▶ _Required work_
From the line below containing "Web page text" to the final line, print each line exactly as written. No pictures belong in the copy.

※ ※ ※

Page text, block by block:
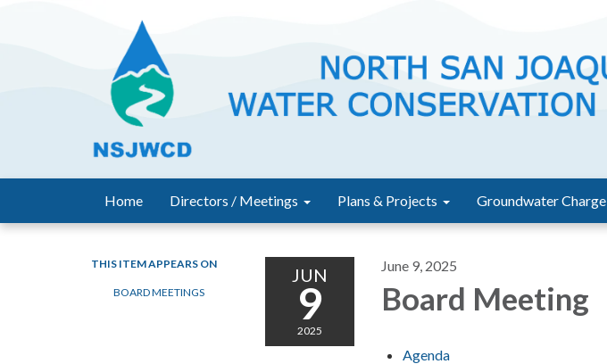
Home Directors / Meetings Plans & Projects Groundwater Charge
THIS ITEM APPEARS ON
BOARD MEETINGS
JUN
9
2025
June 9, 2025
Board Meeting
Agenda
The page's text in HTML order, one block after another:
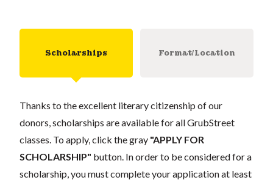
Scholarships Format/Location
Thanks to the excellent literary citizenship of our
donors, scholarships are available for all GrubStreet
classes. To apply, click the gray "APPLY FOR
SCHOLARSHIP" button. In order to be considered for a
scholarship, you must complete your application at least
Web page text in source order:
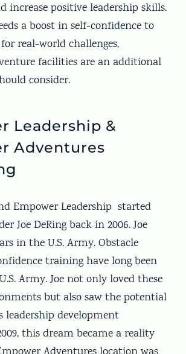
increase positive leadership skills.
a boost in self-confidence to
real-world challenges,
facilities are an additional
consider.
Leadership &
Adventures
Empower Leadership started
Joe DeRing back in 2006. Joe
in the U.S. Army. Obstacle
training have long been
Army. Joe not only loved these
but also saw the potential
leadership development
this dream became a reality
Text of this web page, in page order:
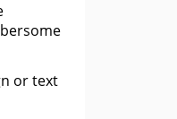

※ ※ ※

▶ _Answer section_
Web page text in source order:
increase positive leadership skills.
a boost in self-confidence to
real-world challenges,
facilities are an additional
consider.
Leadership &
Adventures
Empower Leadership started
Joe DeRing back in 2006. Joe
in the U.S. Army. Obstacle
training have long been
Army. Joe not only loved these
but also saw the potential
leadership development
this dream became a reality
Text of this web page, in page order:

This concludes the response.